» Required action:
Search the records for the string "Winkle", then copy each line that has it.

» Provided data:
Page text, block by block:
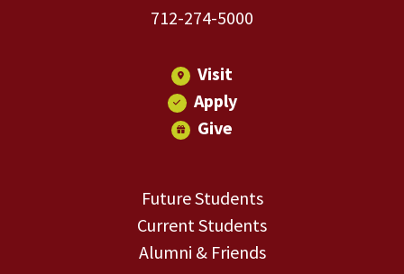
712-274-5000
Visit
Apply
Give
Future Students
Current Students
Alumni & Friends
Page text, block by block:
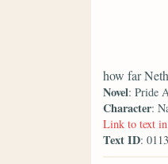
how far
Novel: Pride
Character:
Link to text
Text ID:
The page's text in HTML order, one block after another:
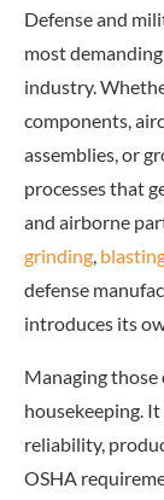
Defense and
most
industry.
components,
assemblies, or
processes that
and airborne
grinding,
defense
introduces its
Managing those
housekeeping.
reliability,
OSHA
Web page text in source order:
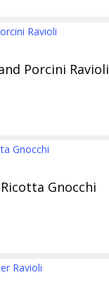
Porcini Ravioli
Gnocchi
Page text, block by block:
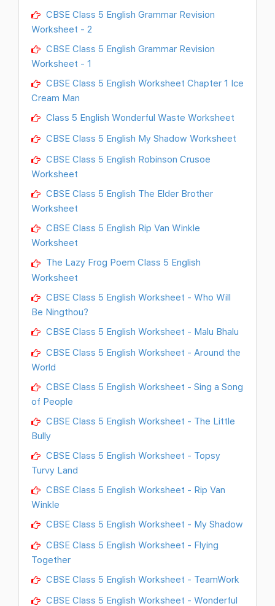
CBSE Class 5 English Grammar Revision
Worksheet - 2
CBSE Class 5 English Grammar Revision
Worksheet - 1
CBSE Class 5 English Worksheet Chapter 1 Ice
Cream Man
Class 5 English Wonderful Waste Worksheet
CBSE Class 5 English My Shadow Worksheet
CBSE Class 5 English Robinson Crusoe
Worksheet
CBSE Class 5 English The Elder Brother
Worksheet
CBSE Class 5 English Rip Van Winkle
Worksheet
The Lazy Frog Poem Class 5 English
Worksheet
CBSE Class 5 English Worksheet - Who Will
Be Ningthou?
CBSE Class 5 English Worksheet - Malu Bhalu
CBSE Class 5 English Worksheet - Around the
World
CBSE Class 5 English Worksheet - Sing a Song
of People
CBSE Class 5 English Worksheet - The Little
Bully
CBSE Class 5 English Worksheet - Topsy
Turvy Land
CBSE Class 5 English Worksheet - Rip Van
Winkle
CBSE Class 5 English Worksheet - My Shadow
CBSE Class 5 English Worksheet - Flying
Together
CBSE Class 5 English Worksheet - TeamWork
CBSE Class 5 English Worksheet - Wonderful

» Reply to the task:
CBSE Class 5 English Rip Van Winkle
Winkle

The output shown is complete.